(Instructions to follow) Could the data below please be reproduced word for word, without the pictures?

Records for this exercise Start Marker

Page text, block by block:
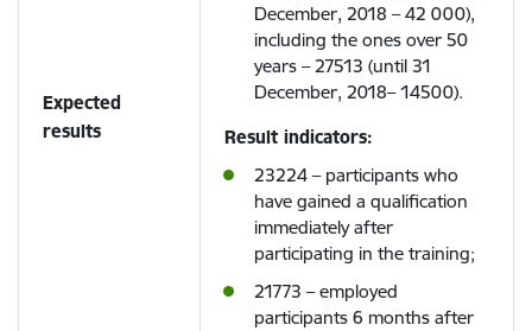
Expected
results
December, 2018 – 42 000),
including the ones over 50
years – 27513 (until 31
December, 2018– 14500).
Result indicators:
23224 – participants who
have gained a qualification
immediately after
participating in the training;
21773 – employed
participants 6 months after

Records for this exercise End Marker

(Your solution)
Page text, block by block:
Expected
results
December, 2018 – 42 000),
including the ones over 50
years – 27513 (until 31
December, 2018– 14500).
Result indicators:
23224 – participants who
have gained a qualification
immediately after
participating in the training;
21773 – employed
participants 6 months after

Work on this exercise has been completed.